## Work task:
Repeat the listing below in full, keeping each word as given.

□ □ □ □

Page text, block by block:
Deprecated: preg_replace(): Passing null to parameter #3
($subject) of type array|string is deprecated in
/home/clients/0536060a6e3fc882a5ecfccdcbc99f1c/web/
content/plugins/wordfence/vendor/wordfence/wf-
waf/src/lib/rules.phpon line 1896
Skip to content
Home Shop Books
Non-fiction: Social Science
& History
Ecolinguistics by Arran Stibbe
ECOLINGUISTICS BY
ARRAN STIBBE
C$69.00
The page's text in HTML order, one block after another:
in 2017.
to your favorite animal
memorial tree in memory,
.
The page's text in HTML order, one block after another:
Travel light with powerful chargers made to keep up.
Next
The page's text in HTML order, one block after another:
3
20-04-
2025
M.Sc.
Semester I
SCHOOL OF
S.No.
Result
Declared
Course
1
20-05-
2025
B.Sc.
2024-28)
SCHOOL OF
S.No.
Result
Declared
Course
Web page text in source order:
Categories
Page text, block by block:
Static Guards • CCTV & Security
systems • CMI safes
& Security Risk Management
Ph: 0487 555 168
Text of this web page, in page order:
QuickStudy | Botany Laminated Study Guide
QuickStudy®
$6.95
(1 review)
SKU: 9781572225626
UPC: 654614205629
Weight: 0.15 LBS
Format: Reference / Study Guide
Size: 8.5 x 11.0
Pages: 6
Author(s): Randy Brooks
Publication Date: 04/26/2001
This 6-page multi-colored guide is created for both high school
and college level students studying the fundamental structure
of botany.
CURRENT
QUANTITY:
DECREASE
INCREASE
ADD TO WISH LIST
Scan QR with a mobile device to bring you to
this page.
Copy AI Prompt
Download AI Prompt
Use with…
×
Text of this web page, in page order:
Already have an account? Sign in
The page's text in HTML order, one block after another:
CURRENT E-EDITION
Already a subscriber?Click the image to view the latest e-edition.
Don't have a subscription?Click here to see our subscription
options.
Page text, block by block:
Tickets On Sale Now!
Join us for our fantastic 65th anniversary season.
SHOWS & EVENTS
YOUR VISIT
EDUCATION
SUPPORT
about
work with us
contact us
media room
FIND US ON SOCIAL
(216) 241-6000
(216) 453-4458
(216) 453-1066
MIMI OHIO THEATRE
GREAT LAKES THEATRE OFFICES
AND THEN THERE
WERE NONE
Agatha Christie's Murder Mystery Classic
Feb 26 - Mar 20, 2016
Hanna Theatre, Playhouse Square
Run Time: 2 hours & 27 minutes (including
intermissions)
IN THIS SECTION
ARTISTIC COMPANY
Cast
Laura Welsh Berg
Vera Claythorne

□ □ □ □

## Completed task:
Page text, block by block:
Deprecated: preg_replace(): Passing null to parameter #3
($subject) of type array|string is deprecated in
/home/clients/0536060a6e3fc882a5ecfccdcbc99f1c/web/
content/plugins/wordfence/vendor/wordfence/wf-
waf/src/lib/rules.phpon line 1896
Skip to content
Home Shop Books
Non-fiction: Social Science
& History
Ecolinguistics by Arran Stibbe
ECOLINGUISTICS BY
ARRAN STIBBE
C$69.00
The page's text in HTML order, one block after another:
in 2017.
to your favorite animal
memorial tree in memory,
.
The page's text in HTML order, one block after another:
Travel light with powerful chargers made to keep up.
Next
The page's text in HTML order, one block after another:
3
20-04-
2025
M.Sc.
Semester I
SCHOOL OF
S.No.
Result
Declared
Course
1
20-05-
2025
B.Sc.
2024-28)
SCHOOL OF
S.No.
Result
Declared
Course
Web page text in source order:
Categories
Page text, block by block:
Static Guards • CCTV & Security
systems • CMI safes
& Security Risk Management
Ph: 0487 555 168
Text of this web page, in page order:
QuickStudy | Botany Laminated Study Guide
QuickStudy®
$6.95
(1 review)
SKU: 9781572225626
UPC: 654614205629
Weight: 0.15 LBS
Format: Reference / Study Guide
Size: 8.5 x 11.0
Pages: 6
Author(s): Randy Brooks
Publication Date: 04/26/2001
This 6-page multi-colored guide is created for both high school
and college level students studying the fundamental structure
of botany.
CURRENT
QUANTITY:
DECREASE
INCREASE
ADD TO WISH LIST
Scan QR with a mobile device to bring you to
this page.
Copy AI Prompt
Download AI Prompt
Use with…
×
Text of this web page, in page order:
Already have an account? Sign in
The page's text in HTML order, one block after another:
CURRENT E-EDITION
Already a subscriber?Click the image to view the latest e-edition.
Don't have a subscription?Click here to see our subscription
options.
Page text, block by block:
Tickets On Sale Now!
Join us for our fantastic 65th anniversary season.
SHOWS & EVENTS
YOUR VISIT
EDUCATION
SUPPORT
about
work with us
contact us
media room
FIND US ON SOCIAL
(216) 241-6000
(216) 453-4458
(216) 453-1066
MIMI OHIO THEATRE
GREAT LAKES THEATRE OFFICES
AND THEN THERE
WERE NONE
Agatha Christie's Murder Mystery Classic
Feb 26 - Mar 20, 2016
Hanna Theatre, Playhouse Square
Run Time: 2 hours & 27 minutes (including
intermissions)
IN THIS SECTION
ARTISTIC COMPANY
Cast
Laura Welsh Berg
Vera Claythorne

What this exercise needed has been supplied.